▶ **WORK REQUEST**
Your job is to copy every line in the material containing the word "Multidrug".

▶ **EXERCISE DATA**

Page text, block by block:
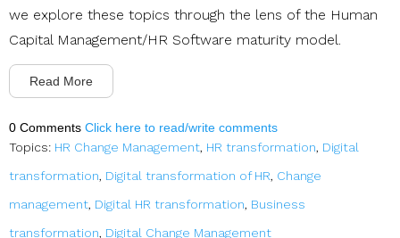
we explore these topics through the lens of the Human
Capital Management/HR Software maturity model.
Read More
0 Comments Click here to read/write comments
Topics: HR Change Management, HR transformation, Digital
transformation, Digital transformation of HR, Change
management, Digital HR transformation, Business
transformation, Digital Change Management
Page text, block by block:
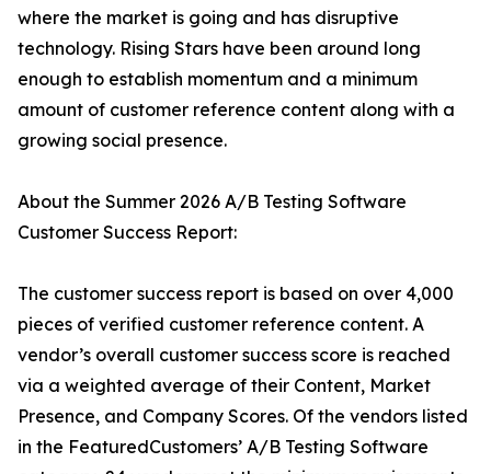
where the market is going and has disruptive
technology. Rising Stars have been around long
enough to establish momentum and a minimum
amount of customer reference content along with a
growing social presence.
About the Summer 2026 A/B Testing Software
Customer Success Report:
The customer success report is based on over 4,000
pieces of verified customer reference content. A
vendor’s overall customer success score is reached
via a weighted average of their Content, Market
Presence, and Company Scores. Of the vendors listed
in the FeaturedCustomers’ A/B Testing Software
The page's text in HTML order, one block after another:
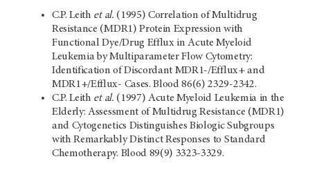
C.P. Leith et al. (1995) Correlation of Multidrug
Resistance (MDR1) Protein Expression with
Functional Dye/Drug Efflux in Acute Myeloid
Leukemia by Multiparameter Flow Cytometry:
Identification of Discordant MDR1-/Efflux+ and
MDR1+/Efflux- Cases. Blood 86(6) 2329-2342.
C.P. Leith et al. (1997) Acute Myeloid Leukemia in the
Elderly: Assessment of Multidrug Resistance (MDR1)
and Cytogenetics Distinguishes Biologic Subgroups
with Remarkably Distinct Responses to Standard
Chemotherapy. Blood 89(9) 3323-3329.
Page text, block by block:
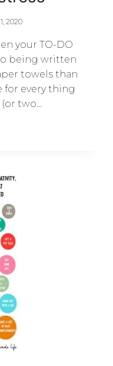
2020
your TO-DO
being written
towels than
for every thing
(or two…
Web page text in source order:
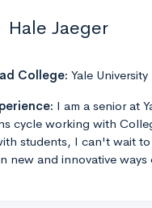
Hale Jaeger
College: Yale University
I am a senior at
cycle working with
students, I can't wait
new and innovative ways

▶ **RESPONSE TO THIS TASK**
C.P. Leith et al. (1995) Correlation of Multidrug
Elderly: Assessment of Multidrug Resistance (MDR1)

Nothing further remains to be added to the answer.